_WHAT TO DO_
Return every record below exactly as written, but leave out the pictures.

_DATA FOR PROCESSING_
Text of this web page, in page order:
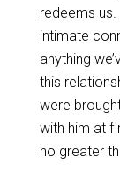
redeems
intimate
anything
this
were
with him at
no greater
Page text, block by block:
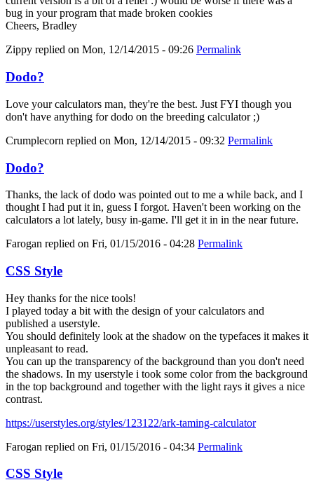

_EXERCISE RESPONSE_
Text of this web page, in page order:
redeems
intimate
anything
this
were
with him at
no greater
Page text, block by block:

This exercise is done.